Патриция Маккардл прослушала двенадцать поэтов и, отбросив высокопарную риторику, сжала программу до шести поэтов, которым платила зарплату одного. После самоубийства Клотсуорта она в три дня нашла публикующегося поэта в сезон, когда наиболее печатаемые поэты были плотно задействованы («Или на постоянных каникулах, как Силли Билли Клотсуорт», — сказал Каммингс, натянуто усмехаясь).
Некоторые, если не все, заказчики задержали бы выплату обещанного гонорара, поскольку «Караван» стал короче на одного поэта — такие вещи имели бы весьма дерьмовый привкус, особенно если учесть причину сокращения «Каравана». Тем самым «Караван», подпадал под пункт невыполнения контракта, по крайней мере технически, а Патриция Маккардл не была женщиной, готовой терпеть такие убытки.
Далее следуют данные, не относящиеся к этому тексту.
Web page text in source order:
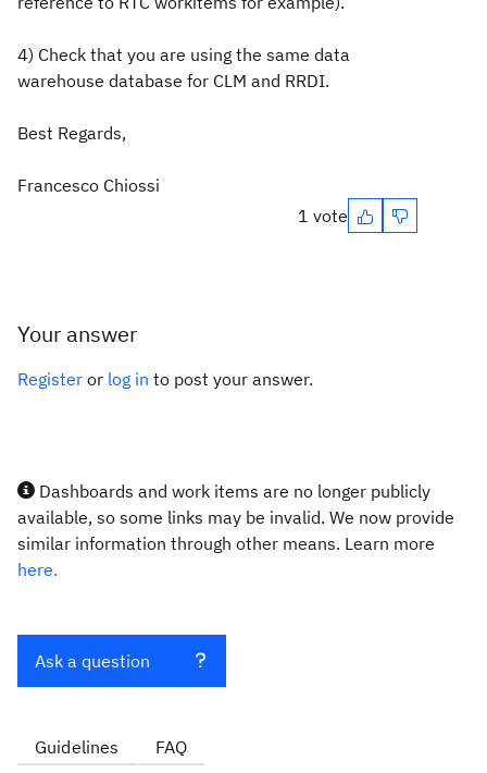
4) Check that you are using the same data
warehouse database for CLM and RRDI.
Best Regards,
Francesco Chiossi
1 vote
Your answer
Register or log in to post your answer.
Dashboards and work items are no longer publicly
available, so some links may be invalid. We now provide
similar information through other means. Learn more
here.
Ask a question
Guidelines FAQ

Перебрав четырех поэтов, каждый из которых был более второстепенным, чем предыдущий, всего лишь за тридцать шесть часов до первого выступления она наконец обратилась к Джиму Гарденеру.
— Пьешь ли ты еще, Джимми? — спросила она грубо. Джимми — он это ненавидел. В большинстве люди звали его Джим. Джим было как раз. Никто не звал его Гардом, кроме его самого… и Бобби Андерсон.
— Немного пью, — сказал он. — Не напиваясь совсем.
— Сомневаюсь, — сказала она холодно.
— Ты как всегда, Пэтти, — отозвался он, зная, что она ненавидит это больше, чем он Джимми — ее пуританская кровь восставала против этого. — Ты спрашиваешь потому, что тебе надо продать кварту, или у тебя есть более неотложная причина?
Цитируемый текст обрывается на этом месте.